Com quinto álbum lançado nas vésperas de uma turnê cancelada, artista reflete sobre a solidão e o infinito à 'Rolling Stone Brasil'
Pedro Antunes, editor-chefe Publicado em 04/04/2020, às 18h00
Se fosse um filme, cena seria ideal para a sequência de início. Lá do alto, acima das nuvens, a câmera desce, desce, desce. Noite, madrugada, algumas poucas luzes ainda estão acesas naquela região de Portugal. Avistamos um rapaz, sozinho, sentado no banco de uma praça.

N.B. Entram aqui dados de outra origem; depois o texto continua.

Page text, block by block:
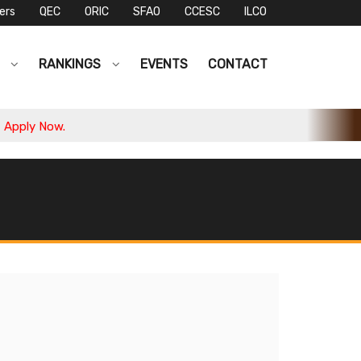
QEC ORIC SFAO CCESC ILCO
RANKINGS EVENTS CONTACT
Now.
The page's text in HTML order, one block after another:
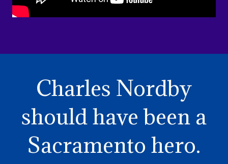
Charles Nordby
should have been a
Sacramento hero.
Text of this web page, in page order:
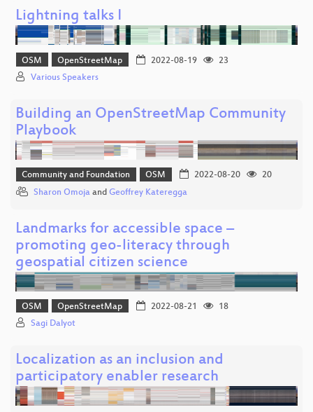
Lightning talks I
OSM OpenStreetMap 2022-08-19
23
Various Speakers
Building an OpenStreetMap Community
Playbook
Community and Foundation OSM 2022-08-20
20
Sharon Omoja and Geoffrey Kateregga
Landmarks for accessible space –
promoting geo-literacy through
geospatial citizen science
OSM OpenStreetMap 2022-08-21
18
Sagi Dalyot
Localization as an inclusion and
participatory enabler research
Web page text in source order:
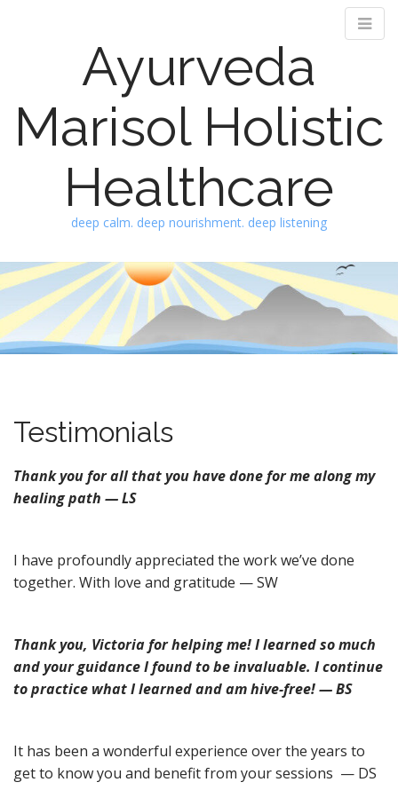
Ayurveda
Marisol Holistic
Healthcare
deep calm. deep nourishment. deep listening
M
a
i
n
m
u
k
p
t
o
n
t
Testimonials
Thank you for all that you have done for me along my
healing path — LS
I have profoundly appreciated the work we’ve done
together. With love and gratitude — SW
Thank you, Victoria for helping me! I learned so much
and your guidance I found to be invaluable. I continue
to practice what I learned and am hive-free! — BS
It has been a wonderful experience over the years to
get to know you and benefit from your sessions — DS

Ele usa fones de ouvido e um notebook no colo enquanto olha para cima, para a câmera, para nós, para as estrelas. A imagem segue em descida, passa por perto dos cabelos cacheados dele até ir de encontro à tela do computador no colo, como se a atravessasse. E estamos, de novo, no espaço, em nova descida, dessa vez mais rápida. Tudo se repete. Enfim, vem o letreiro: Cosmo, por Cícero.
Ali, quem está é Cícero Rosa Lins, um artista a finalizar o novo álbum, o quinto da carreira, um disco criado na solitude, Cosmo, lançado recentemente nas plataformas digitais (escolha aqui).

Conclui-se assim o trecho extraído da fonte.